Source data
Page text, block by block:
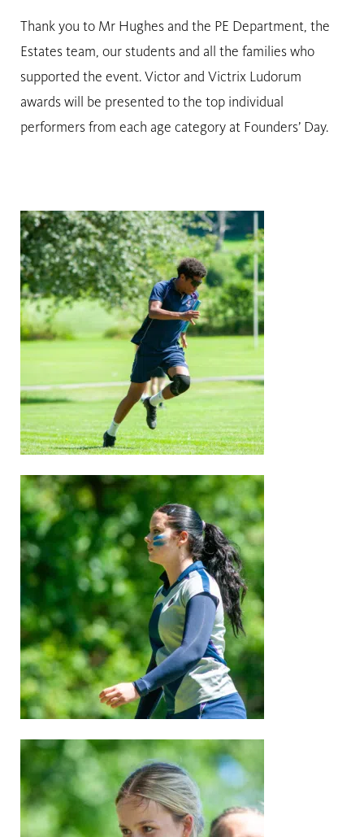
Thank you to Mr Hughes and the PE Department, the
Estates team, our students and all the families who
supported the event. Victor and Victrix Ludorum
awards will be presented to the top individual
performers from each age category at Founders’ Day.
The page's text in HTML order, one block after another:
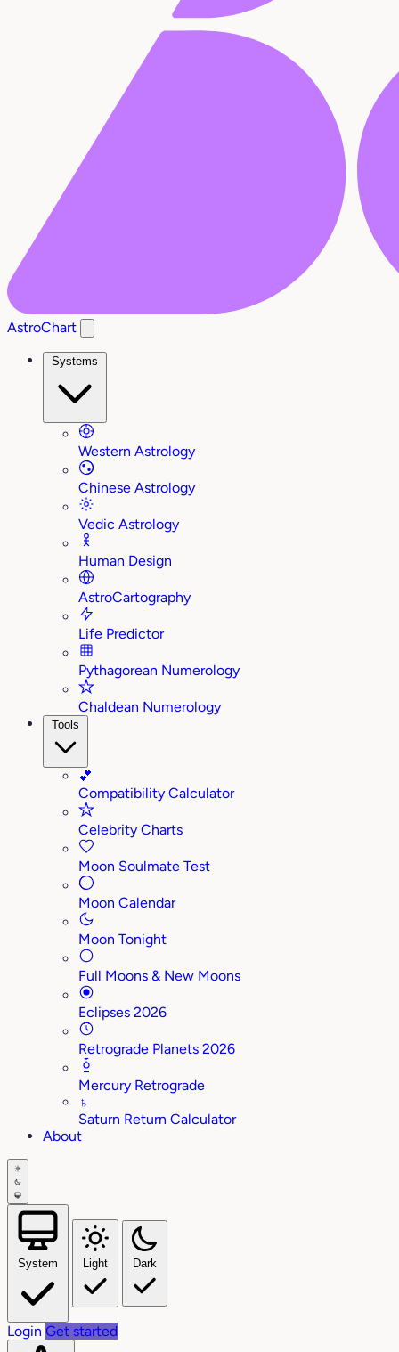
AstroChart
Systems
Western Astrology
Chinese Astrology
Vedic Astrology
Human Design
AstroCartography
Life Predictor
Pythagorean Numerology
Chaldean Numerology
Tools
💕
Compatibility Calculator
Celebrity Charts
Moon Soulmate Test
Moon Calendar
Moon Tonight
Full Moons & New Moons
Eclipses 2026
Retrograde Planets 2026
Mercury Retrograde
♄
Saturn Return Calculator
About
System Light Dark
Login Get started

What the task asks: An exact copy of the entries above, with no pictures, is the required answer.

Result of the task:
Page text, block by block:
Thank you to Mr Hughes and the PE Department, the
Estates team, our students and all the families who
supported the event. Victor and Victrix Ludorum
awards will be presented to the top individual
performers from each age category at Founders’ Day.
The page's text in HTML order, one block after another:
AstroChart
Systems
Western Astrology
Chinese Astrology
Vedic Astrology
Human Design
AstroCartography
Life Predictor
Pythagorean Numerology
Chaldean Numerology
Tools
💕
Compatibility Calculator
Celebrity Charts
Moon Soulmate Test
Moon Calendar
Moon Tonight
Full Moons & New Moons
Eclipses 2026
Retrograde Planets 2026
Mercury Retrograde
♄
Saturn Return Calculator
About
System Light Dark
Login Get started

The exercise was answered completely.